Just ask someone in the hospital. “By the way, is that Dr so-and-do married? Yes or no?”

How hard can this be?

Suprima · 19/08/2021 16:09

No one is saying you need someone to spend all of their money on you…

I just don’t think your work cafeteria is a nice neutral ground to get to know someone on. I also don’t think it’s wise to conduct this in the workplace.

He’s a consultant. He buy you a bowl of fusilli. You don’t owe him anything and he won’t have the upper hand on you in any way shape or form. He invited you to lunch.

This might be the start of something lovely- don’t go church-mousing yourself and gunning for absolute bare minimum dare you seem like a ‘gold digger’. He won’t be like ‘ah how refreshing’, he’ll smell your insecurity.
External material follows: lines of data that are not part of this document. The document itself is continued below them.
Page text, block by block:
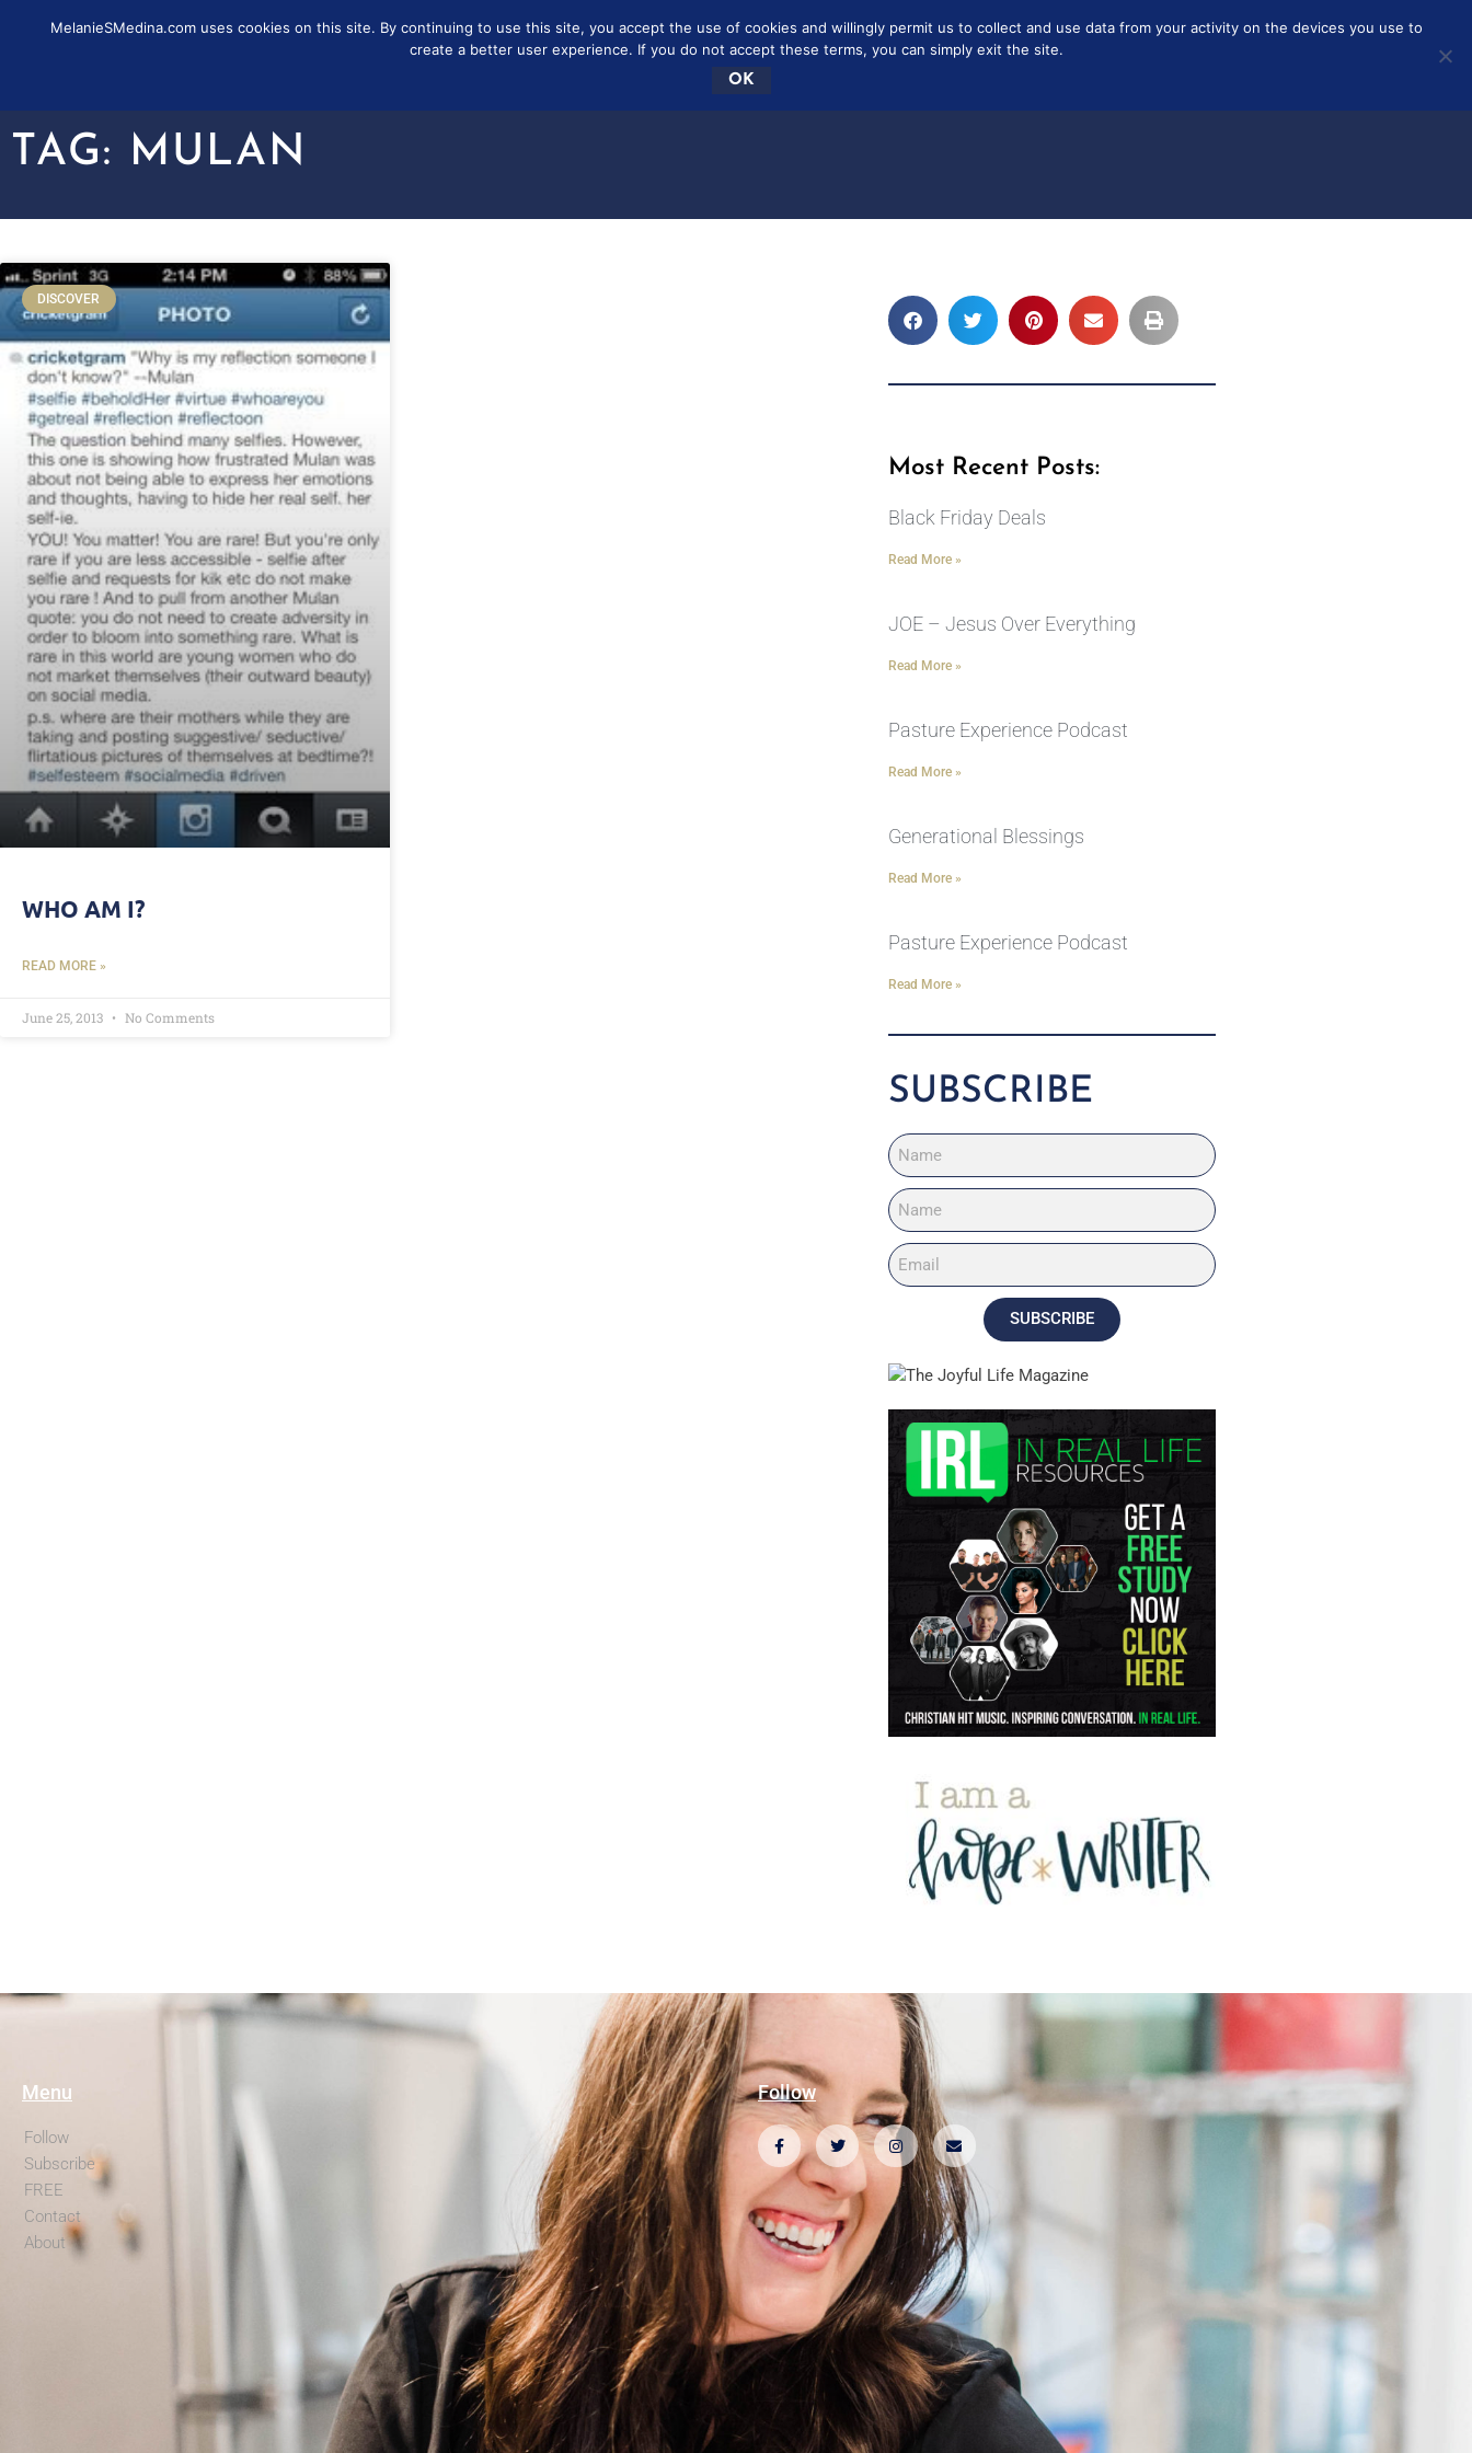
FOLLOW SUBSCRIBE FREE CONTACT ABOUT
TAG: MULAN
DISCOVER
WHO AM I?
READ MORE »
June 25, 2013 No Comments
Most Recent Posts:
Black Friday Deals
Read More »
JOE – Jesus Over Everything
Read More »
Pasture Experience Podcast
Read More »
Generational Blessings
Read More »
Pasture Experience Podcast
Read More »
SUBSCRIBE
SUBSCRIBE
Menu
Follow
Subscribe
FREE
Contact
About
Follow
MelanieSMedina.com uses cookies on this site. By continuing to use this site, you accept the use of cookies and willingly permit us to collect and use data from your activity on the devices you use to
create a better user experience. If you do not accept these terms, you can simply exit the site.
OK
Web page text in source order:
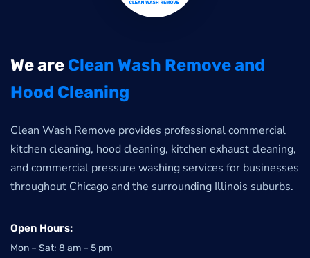
We are Clean Wash Remove and
Hood Cleaning
Clean Wash Remove provides professional commercial
kitchen cleaning, hood cleaning, kitchen exhaust cleaning,
and commercial pressure washing services for businesses
throughout Chicago and the surrounding Illinois suburbs.
Open Hours:
Mon – Sat: 8 am – 5 pm
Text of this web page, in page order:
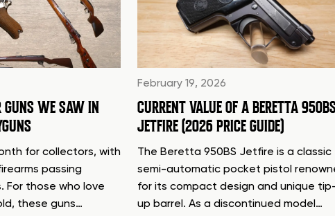
GUNS WE SAW IN
for collectors, with
passing
For those who love
these guns…
February 19, 2026
CURRENT VALUE OF A BERETTA
JETFIRE (2026 PRICE GUIDE)
The Beretta 950BS Jetfire is a classic
semi-automatic pocket pistol
for its compact design and unique
up barrel. As a discontinued model…

I hope he suggests something nicer where you can talk and be more at ease than a hospital canteen where you work.

Suprima · 19/08/2021 16:10

You can also easily find out if he is married, by google or one of the ward sisters. They will know if he is a shagger.

Bluntness100 · 19/08/2021 16:16

I’m on the fence here to be honest. He maybe one of those who likes to shag the staff. I’d ask about him, is he married, comment he’s asked you to lunch.

Lunch in the canteen is not something he would need to hide, people have lunch together, the fact he can be seen having lunch with uou at work means nothing.

I’d be concerned though he’s after a shag then everyone at work finds out. It’s kinda cringe. Sadly in many work places men who do this are seen as a bit of a lad, women seen as a bit desperate.

Blossomtoes · 19/08/2021 16:19

@TheKeatingFive

There’s a huge power imbalance between them in terms of status and age.

That’s rubbish though. The fact that he’s older and more senior in work absolutely doesn’t equate to a ‘huge power imbalance’

There are some really weird assumptions on this thread.

It’s MN. The weirdest place I know apart from Twitter. 🤷‍♀️
Bluntness100 · 19/08/2021 16:23

That’s rubbish though. The fact that he’s older and more senior in work absolutely doesn’t equate to a ‘huge power imbalance’

It can do, he’s older, more successful, wealthier. The op will be used to dealing with consultants as more senior to her. So yes it can lead to a huge power Imbalance

She just needs to work out if he’s a shagger of all, and if she’s willing to be added to the list and known as such, if he’s married also of if he’s single and a decent man who hasn’t been working his way round the younger women in the hospital.